There is either a " Rule of Law " or not.

Given any of us were in a position of security of the UK or anywhere else I can assure you this kind of behavior would not be tolerated .

Had the group in question been " Terrorists " and had sucess in blowing up their vessel in a British Base would you still be so supportive ??

I venture Not !!

Greenpeace is a Business ! 

I think it is clear that the majority of members do not approve ( for example ) of whaling .
But also do not approve of the infantile behavior of the antics in the Antarctic.

I am sorry you dont enjoy a decent wine anymore ; that is your choice . 

The same as I dont buy Danish bacon ( Since the 60s as they have been a major contributor to the demise of the Atlantic Salmon with netting off Greenland )

As with all demonstrations there seems to be a " core group " who pop up everywhere irrespective of the " cause " and create as much havoc and media attention as they can . 

They are being paid for their efforts and told that they will be " insulated from the law " !!! and by Who ??????????

While one may or may not agree with the cause ? One Cannot agree with the manner in which these people conduct themselves .

There has been proposed a scenario whereby the " activists " have no interest in the actual " cause " but only want to participate in " the event " .

If true ? makes one wonder as to the real objectives of Greenpeace other than their business interests .

Derek


----------



## trotterdotpom (Apr 29, 2005)

"Looks like the RN missed a chance to test a couple of torpedos after a five minute warning! Don't think there would be a repeat performance after that. I am beginning to have a bit of sympathy for the French viewpoint in my old age. 

Brian"

I dare you come out with that crack in any downtown Auckland pub, Brian.

Greenpeace is a "business" in the same way as the Japanese whaling research scientists are also a "business".
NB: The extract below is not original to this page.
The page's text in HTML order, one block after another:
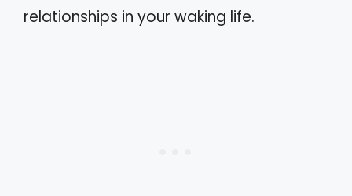
relationships in your waking life.
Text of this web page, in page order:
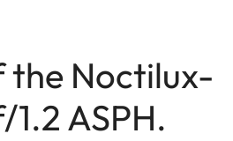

Does anyone know what the Greenpeace aims were in Scotland? Nobody has said yet as far as I can see. 

John T.

PS No, I don't agree with ramming ships at sea either.


----------



## Brian Twyman (Apr 3, 2005)

Brian
Most organisations have their lunatic fringe who go way over the mark but I still do not believe that you really have any sympathy for the French ? Theirs was a terrorist act of sabtage & murder which I know you don't condone ! 
Brian (Aucklander !)


----------



## 6639 (Apr 20, 2006)

you gents are all calling Greenpeace for their actions, but does everyone forget that the Icelanders were doing this many times a day during the cod wars,when they went on ramming exercises against our trawlers, and what did we do as a nation?, let them get away with it because the yanks told us too, because of the Nato base in Iceland. this country is a push over, and instead of cow towin' to the yanks at every oportunity, we should defend our own shores before venturing further afield .If we had done so, 30, 40 years ago we might still have had a decent fishing industry.


----------



## roddy (Mar 5, 2006)

Maybe I'm being cynical, but I do wonder if MOD took advantage of Greenpeace, to act as opposition in an "exercise" with the MOD police, fairly confident that whilst the scenario would very realistic, arms were unlikely to be produced, and the base defences response tested in real time. After all Artic Sunrise hardly arrived covertly, there was ample opportunity to shackle it to the Quay in Greenock, or just park a tug or two alongside.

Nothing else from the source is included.